XXXII. Le bac de l’Oise

Nous espérons que le lecteur n’a point tout à fait oublié le jeune
voyageur que nous avons laissé sur la route de Flandre.

Raoul, en perdant de vue son protecteur, qu’il avait laissé le
suivant des yeux en face de la basilique royale, avait piqué son
cheval pour échapper d’abord à ses douloureuses pensées, et
ensuite pour dérober à Olivain l’émotion qui altérait ses traits.

Une heure de marche rapide dissipa bientôt cependant toutes ces
sombres vapeurs qui avaient attristé l’imagination si riche du
jeune homme. Ce plaisir inconnu d’être libre, plaisir qui a sa
douceur, même pour ceux qui n’ont jamais souffert de leur
dépendance, dora pour Raoul le ciel et la terre, et surtout cet
horizon lointain et azuré de la vie qu’on appelle l’avenir.

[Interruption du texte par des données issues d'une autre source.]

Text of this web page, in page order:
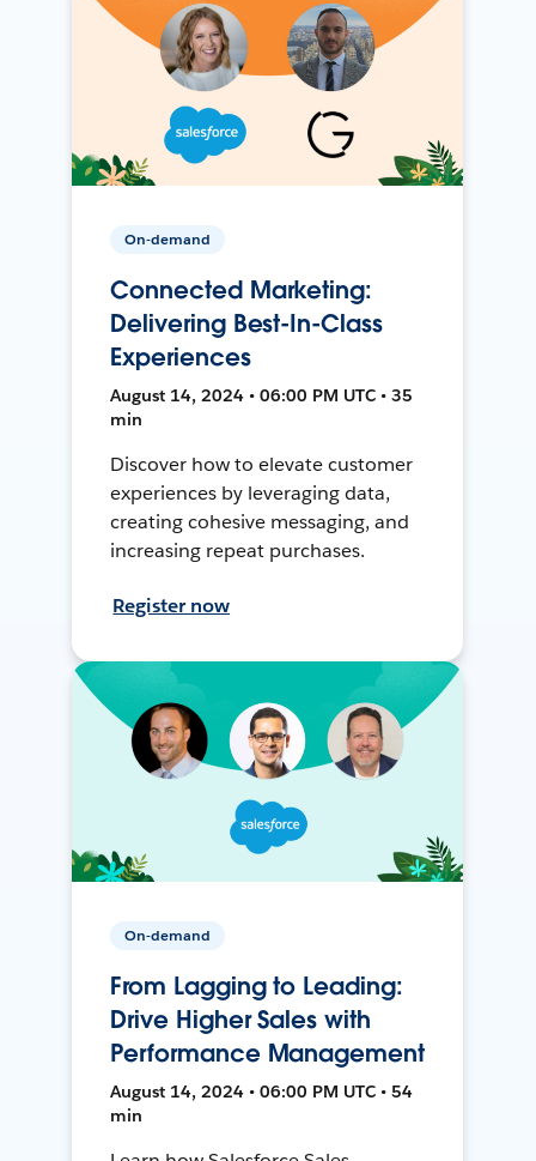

Cependant il s’aperçut, après plusieurs essais de conversation
avec Olivain, que de longues journées passées ainsi seraient bien
tristes, et la parole du comte, si douce, si persuasive et si
intéressante, lui revint en mémoire à propos des villes que l’on
traversait, et sur lesquelles personne ne pouvait plus lui donner
ces renseignements précieux qu’il eût tirés d’Athos, le plus
savant et le plus amusant de tous les guides.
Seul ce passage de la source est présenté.